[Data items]

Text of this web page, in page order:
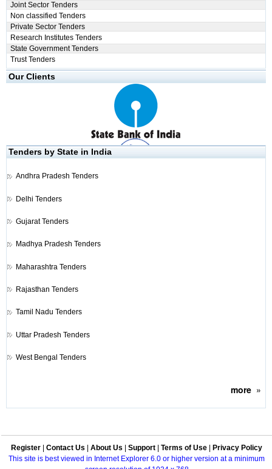
Joint Sector Tenders
Non classified Tenders
Private Sector Tenders
Research Institutes Tenders
State Government Tenders
Trust Tenders
Our Clients
Tenders by State in India
Andhra Pradesh Tenders
Delhi Tenders
Gujarat Tenders
Madhya Pradesh Tenders
Maharashtra Tenders
Rajasthan Tenders
Tamil Nadu Tenders
Uttar Pradesh Tenders
West Bengal Tenders
more»
Register Contact Us About Us Support Terms of Use
Privacy Policy
This site is best viewed in Internet Explorer 6.0 or higher version at a minimum
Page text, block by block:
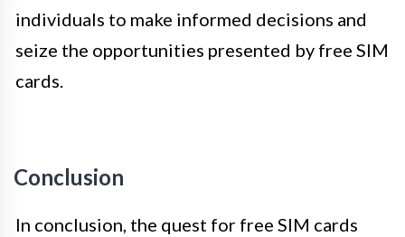
individuals to make informed decisions and
seize the opportunities presented by free SIM
cards.
Conclusion
In conclusion, the quest for free SIM cards
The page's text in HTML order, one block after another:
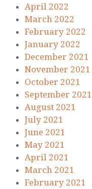
April 2022
March 2022
February 2022
January 2022
December 2021
November 2021
October 2021
September 2021
August 2021
July 2021
June 2021
May 2021
April 2021
March 2021
February 2021
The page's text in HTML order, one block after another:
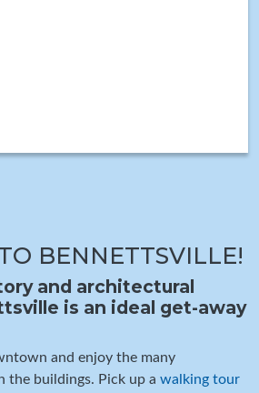
BENNETTSVILLE!
and architectural
is an ideal get-away
and enjoy the many
the buildings. Pick up a walking tour
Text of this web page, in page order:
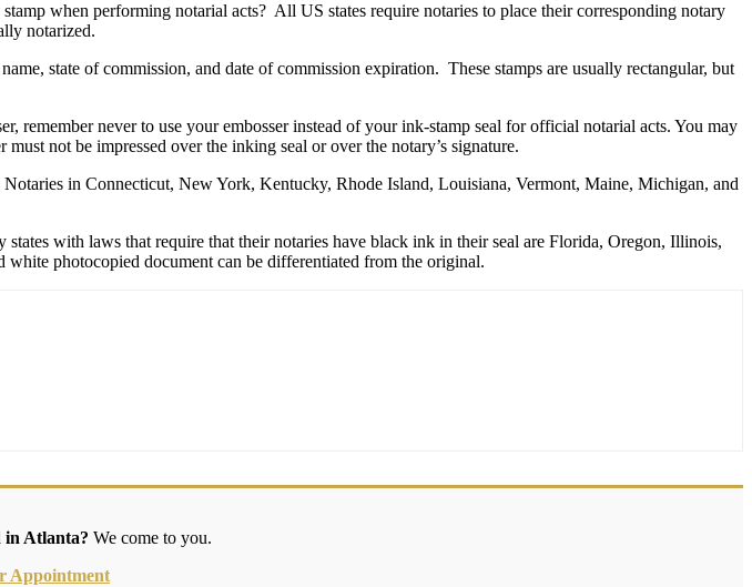
when performing notarial acts? All US states require notaries to place their corresponding notary
notarized.
state of commission, and date of commission expiration. These stamps are usually rectangular, but
remember never to use your embosser instead of your ink-stamp seal for official notarial acts. You may
not be impressed over the inking seal or over the notary’s signature.
in Connecticut, New York, Kentucky, Rhode Island, Louisiana, Vermont, Maine, Michigan, and
with laws that require that their notaries have black ink in their seal are Florida, Oregon, Illinois,
photocopied document can be differentiated from the original.
in Atlanta? We come to you.
Appointment

§ **Goal of the exercise**: Skip the pictures and quote each line of the entries above, from the first through the line with "Delhi Tenders", exactly as it appears.

§ **Task response**:
Text of this web page, in page order:
Joint Sector Tenders
Non classified Tenders
Private Sector Tenders
Research Institutes Tenders
State Government Tenders
Trust Tenders
Our Clients
Tenders by State in India
Andhra Pradesh Tenders
Delhi Tenders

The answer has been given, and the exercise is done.